The Yusuf Hamied Department of Chemistry is the University of Cambridge's chemistry department. It was formed from a merger in the early 1980s of two separate departments that had moved into the Lensfield Road building decades earlier: the Department of Physical Chemistry (originally led by Professor Ronald Norrish FRS, Nobel Laureate; the department was previously located near the Old Cavendish in Free School Lane - see photo) and the Department of Chemistry (that included theoretical chemistry and which was led by Lord (Alexander) Todd FRS, Nobel Laureate) respectively. Research interests in the department cover a broad of chemistry ranging from molecular biology to geophysics. The department is located on the Lensfield Road, next to the Panton Arms on the South side of Cambridge.
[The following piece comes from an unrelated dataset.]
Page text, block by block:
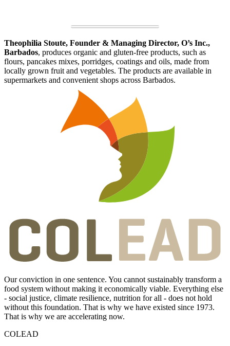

In December 2020, it was renamed for 30 years in recognition of a donation from Dr Yusuf Hamied, an alumnus of the department.

Research
The Department's research is organised around five Research Interest Groups (RIGs):

 Biological Chemistry
 Materials Chemistry
 Physical and Atmospheric Chemistry
 Synthetic Chemistry
 Theory

In addition, the Chemistry of Health Building houses the Centre for Misfolding Diseases, the Chemistry of Health Incubator and the Molecular Production and Characterisation Centre (MPACC).